3. The bars allude to the unit's designation number, "11" and the black color signifies might.
4. The double-headed axe represents the unit's military readiness and vigilance, to enforce military security.

- Background:The shoulder sleeve insignia was approved effective 17 September 2004.

===Distinctive unit insignia===
- Description:A gold color metal and enamel device 1+1/8 in in height overall, consisting of a green scroll on two gold rollers, unrolled vertically and bearing two upright gold ionic columns all within a continuous gold motto scroll passing behind the green scroll at the sides and arced across the top and base inscribed on the top arc "COMMAND", and on the lower arc "PLAN AND CONTROL", all in black.
- Symbolism:
1. Green and yellow (gold) are the colors used for Military Police organizations.
2. The scroll, ancient symbol for a legal document, is emblematic of the laws, decrees and edicts to be maintained by the organization.
3. Order out of chaos are among the many symbols attributed to two columns and signify the embodiment of the unit's operation and jurisdiction. The two columns also simulate the numeral eleven and allude to the unit's designation.

- Background:
4. The distinctive unit insignia was originally approved for the 11th Military Police Group on 6 June 1969.
5. It was re-designated for the 11th Military Police Brigade effective 17 September 2004.

==Lineage==
- Constituted 29 December 1966 in the Regular Army as Headquarters and Headquarters Detachment, 11th Military Police Group
- Activated 25 February 1967 at Fort Bragg, North Carolina
- Inactivated 3 February 1972 at Fort Bragg, North Carolina
- Re-designated 13 March 2003 as Headquarters and Headquarters Company, 11th Military Police Brigade; concurrently, withdrawn from the Regular Army and allotted to the Army Reserve
- Activated 16 September 2005 at Ashley, Pennsylvania

== History ==
The 11th Military Police Brigade was originally constituted on 29 December 1966 in the Regular Army as Headquarters and Headquarters Detachment, 11th Military Police Group, and activated 25 February 1967 at Fort Bragg, North Carolina. The brigade received its distinctive unit insignia on 6 June 1969.

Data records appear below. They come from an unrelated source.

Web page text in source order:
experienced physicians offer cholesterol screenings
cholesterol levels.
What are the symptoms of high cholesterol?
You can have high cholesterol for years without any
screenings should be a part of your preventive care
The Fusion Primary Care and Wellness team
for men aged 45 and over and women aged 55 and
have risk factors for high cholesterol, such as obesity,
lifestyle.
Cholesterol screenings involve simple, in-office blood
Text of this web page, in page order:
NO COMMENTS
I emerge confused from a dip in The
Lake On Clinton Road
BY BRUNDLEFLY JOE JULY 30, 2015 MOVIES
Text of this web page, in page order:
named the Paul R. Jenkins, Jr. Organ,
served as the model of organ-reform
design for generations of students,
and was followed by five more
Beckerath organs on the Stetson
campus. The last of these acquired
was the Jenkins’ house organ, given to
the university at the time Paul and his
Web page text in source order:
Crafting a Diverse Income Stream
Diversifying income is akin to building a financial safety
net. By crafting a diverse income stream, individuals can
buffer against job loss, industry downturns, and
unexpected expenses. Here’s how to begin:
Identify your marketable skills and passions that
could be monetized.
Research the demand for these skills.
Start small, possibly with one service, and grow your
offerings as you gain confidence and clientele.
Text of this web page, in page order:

It was Inactivated on 3 January 1972 at Fort Bragg, North Carolina.

Re-designated 13 March 2003 as Headquarters and Headquarters Company, 11th Military Police Brigade; concurrently, withdrawn from the Regular Army and allotted to the Army Reserve. It received a shoulder sleeve insignia on 17 September 2004.

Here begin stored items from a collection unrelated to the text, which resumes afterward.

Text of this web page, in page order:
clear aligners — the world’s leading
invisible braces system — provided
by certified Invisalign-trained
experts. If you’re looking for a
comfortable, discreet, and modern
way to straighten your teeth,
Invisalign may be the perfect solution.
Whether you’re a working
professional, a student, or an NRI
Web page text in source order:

Activated 16 September 2005 with headquarters in Ashley, Pennsylvania. The 11th MP Brigade provides peacetime command and control of six Military Police Battalions in Pennsylvania, Texas and Maryland.

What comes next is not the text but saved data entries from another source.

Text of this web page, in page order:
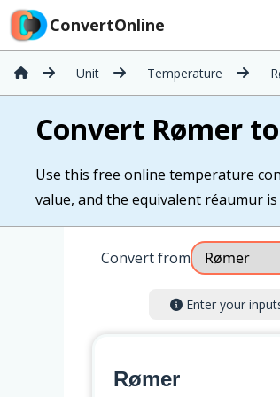
ConvertOnline
Unit Temperature
Convert Rømer
Use this free online temperature
value, and the equivalent réaumur
Convert from
Enter your
Rømer
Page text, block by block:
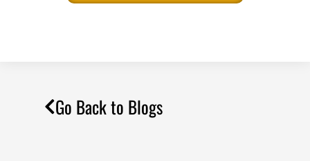
Go Back to Blogs

The 11th Military Police Brigade served as Task Force MP North, Camp Cropper, Iraq, August 2008 to June 2009 conducting detainee operations. During this time thousands of detained Iraqis were released to their village leadership or turned over to the Government of Iraq for prosecution. The 11th Military Police Brigade earned the Meritorious Unit Commendation for superior performance during this time.

The 11th Military Police Brigade was moved to Joint Forces Training Base – Los Alamitos, CA in October 2009.